### Directions:
Please output every record below exactly as written, leaving out any pictures.

### Data supplied:

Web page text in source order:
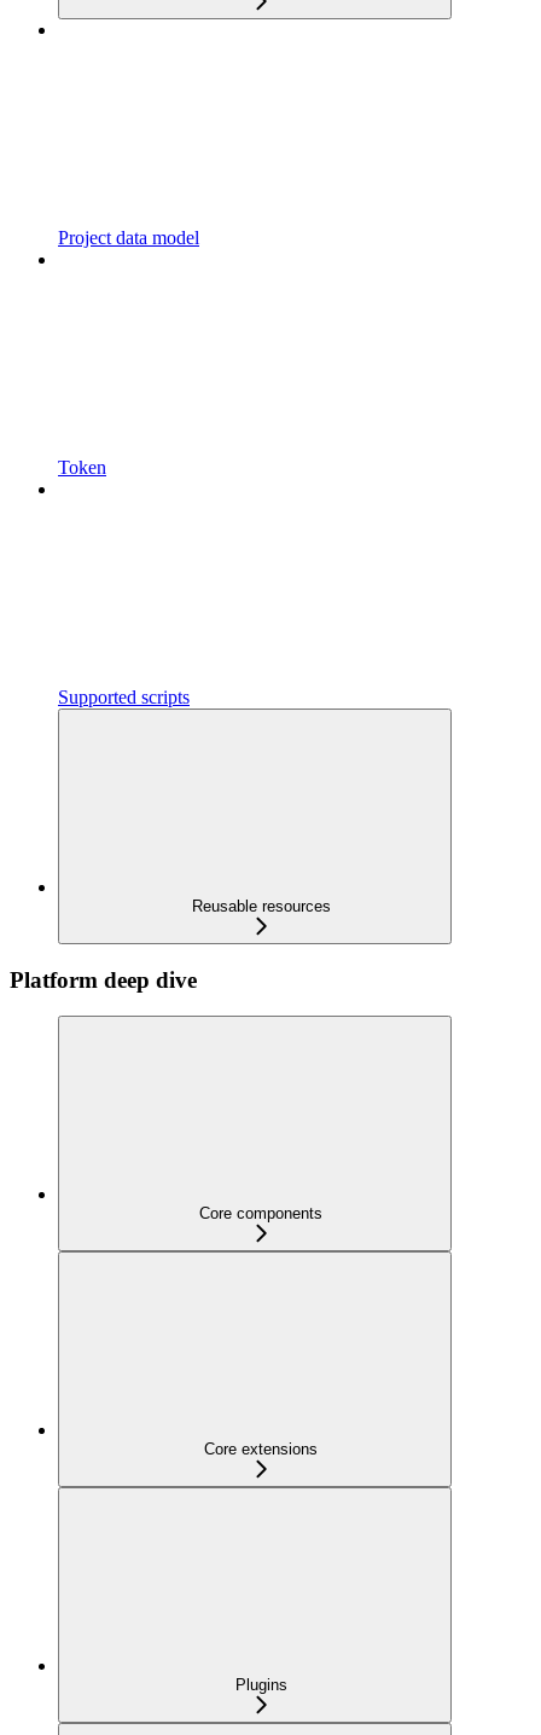
Project data model
Token
Supported scripts
Reusable resources
Platform deep dive
Core components
Core extensions
Plugins
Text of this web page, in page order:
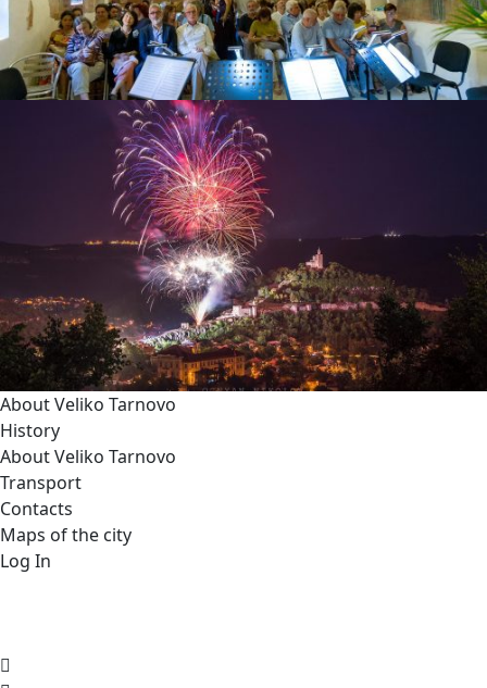
About Veliko Tarnovo
History
About Veliko Tarnovo
Transport
Contacts
Maps of the city
Log In
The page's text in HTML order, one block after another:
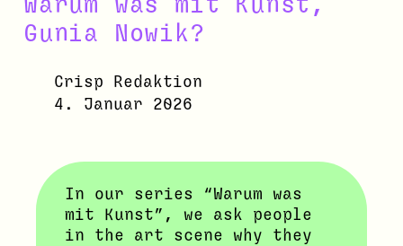
Warum was mit Kunst,
Gunia Nowik?
Crisp Redaktion
4. Januar 2026
In our series “Warum was
mit Kunst”, we ask people
in the art scene why they
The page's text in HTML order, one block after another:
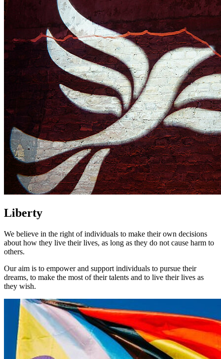
Liberty
We believe in the right of individuals to make their own decisions
about how they live their lives, as long as they do not cause harm to
others.
Our aim is to empower and support individuals to pursue their
dreams, to make the most of their talents and to live their lives as
they wish.
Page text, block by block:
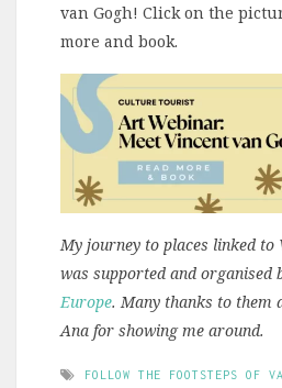
van Gogh! Click on the
more and book.
My journey to places linked to
was supported and organised
Europe. Many thanks to them
Ana for showing me around.
FOLLOW THE FOOTSTEPS OF
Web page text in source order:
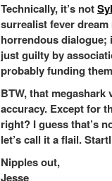
Technically, it’s not
surrealist fever
horrendous
just guilty by
probably funding
BTW, that
accuracy. Except for
right? I guess that’s
let’s call it a flail.
Nipples out,
Jesse
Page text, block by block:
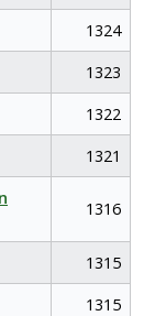
1324
1323
1322
1321
1316
1315
1315
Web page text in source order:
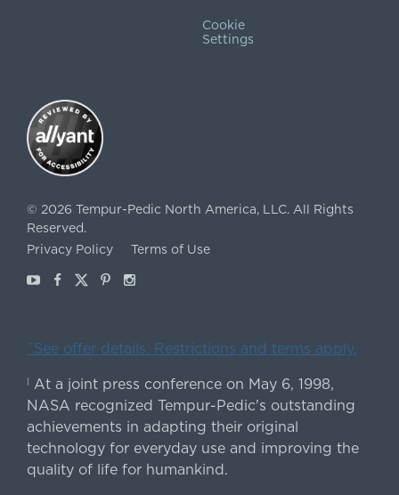
Cookie
Settings
© 2026 Tempur-Pedic North America, LLC. All Rights
Reserved.
Privacy Policy
Terms of Use
YoutubeFacebook
X Pinterest
Instagram
ˇSee offer details. Restrictions and terms apply.
|
At a joint press conference on May 6, 1998,
NASA recognized Tempur-Pedic's outstanding
achievements in adapting their original
technology for everyday use and improving the
quality of life for humankind.
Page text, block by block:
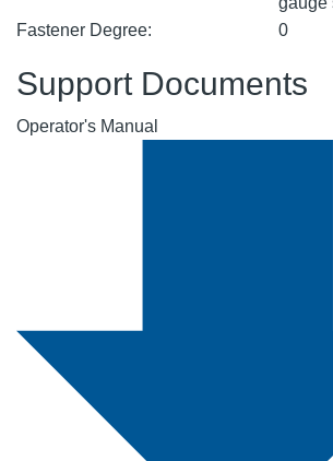
Fastener Degree:
0
Support Documents
Operator's Manual
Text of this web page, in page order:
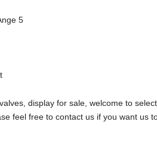
5
display for sale, welcome to select
feel free to contact us if you want us
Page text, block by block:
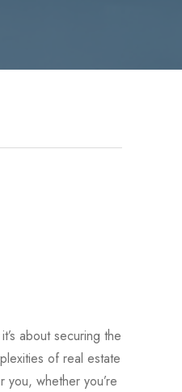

### Answer to the exercise:
Web page text in source order:
Project data model
Token
Supported scripts
Reusable resources
Platform deep dive
Core components
Core extensions
Plugins
Text of this web page, in page order:
About Veliko Tarnovo
History
About Veliko Tarnovo
Transport
Contacts
Maps of the city
Log In
The page's text in HTML order, one block after another:
Warum was mit Kunst,
Gunia Nowik?
Crisp Redaktion
4. Januar 2026
In our series “Warum was
mit Kunst”, we ask people
in the art scene why they
The page's text in HTML order, one block after another:
Liberty
We believe in the right of individuals to make their own decisions
about how they live their lives, as long as they do not cause harm to
others.
Our aim is to empower and support individuals to pursue their
dreams, to make the most of their talents and to live their lives as
they wish.
Page text, block by block:
van Gogh! Click on the
more and book.
My journey to places linked to
was supported and organised
Europe. Many thanks to them
Ana for showing me around.
FOLLOW THE FOOTSTEPS OF
Web page text in source order:
Technically, it’s not
surrealist fever
horrendous
just guilty by
probably funding
BTW, that
accuracy. Except for
right? I guess that’s
let’s call it a flail.
Nipples out,
Jesse
Page text, block by block:
1324
1323
1322
1321
1316
1315
1315
Web page text in source order:
Cookie
Settings
© 2026 Tempur-Pedic North America, LLC. All Rights
Reserved.
Privacy Policy
Terms of Use
YoutubeFacebook
X Pinterest
Instagram
ˇSee offer details. Restrictions and terms apply.
|
At a joint press conference on May 6, 1998,
NASA recognized Tempur-Pedic's outstanding
achievements in adapting their original
technology for everyday use and improving the
quality of life for humankind.
Page text, block by block:
Fastener Degree:
0
Support Documents
Operator's Manual
Text of this web page, in page order:
5
display for sale, welcome to select
feel free to contact us if you want us
Page text, block by block:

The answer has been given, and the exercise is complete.